Data entries:
****************************************
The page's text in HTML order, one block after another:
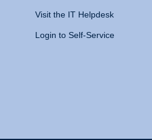
Visit the IT Helpdesk
Login to Self-Service
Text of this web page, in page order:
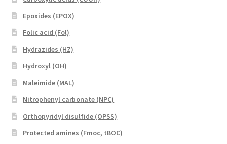
Epoxides (EPOX)
Folic acid (Fol)
Hydrazides (HZ)
Hydroxyl (OH)
Maleimide (MAL)
Nitrophenyl carbonate (NPC)
Orthopyridyl disulfide (OPSS)
Protected amines (Fmoc, tBOC)
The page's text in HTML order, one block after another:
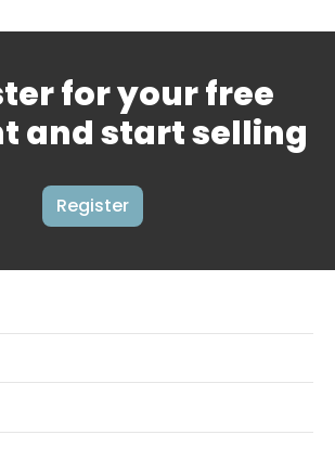
for your free
and start selling
Register
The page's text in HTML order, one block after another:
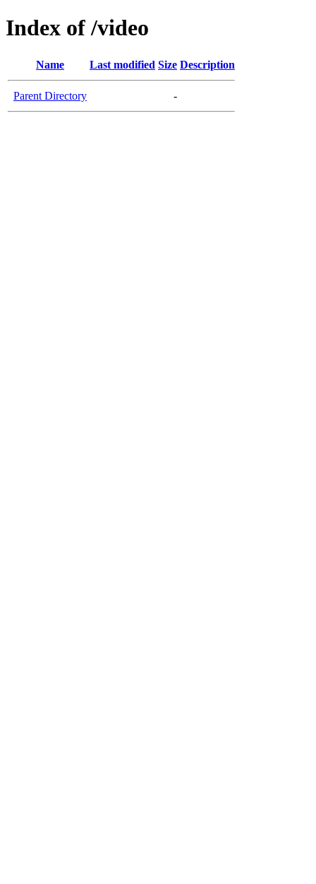
Index of /video
Name Last modified Size Description
Parent Directory -
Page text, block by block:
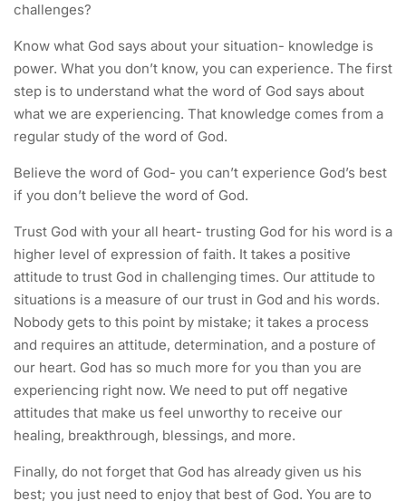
****************************************
- **Aim of the task**: Copy all of the records verbatim, omitting the pictures.

- **Task output**:
The page's text in HTML order, one block after another:
Visit the IT Helpdesk
Login to Self-Service
Text of this web page, in page order:
Epoxides (EPOX)
Folic acid (Fol)
Hydrazides (HZ)
Hydroxyl (OH)
Maleimide (MAL)
Nitrophenyl carbonate (NPC)
Orthopyridyl disulfide (OPSS)
Protected amines (Fmoc, tBOC)
The page's text in HTML order, one block after another:
for your free
and start selling
Register
The page's text in HTML order, one block after another:
Index of /video
Name Last modified Size Description
Parent Directory -
Page text, block by block:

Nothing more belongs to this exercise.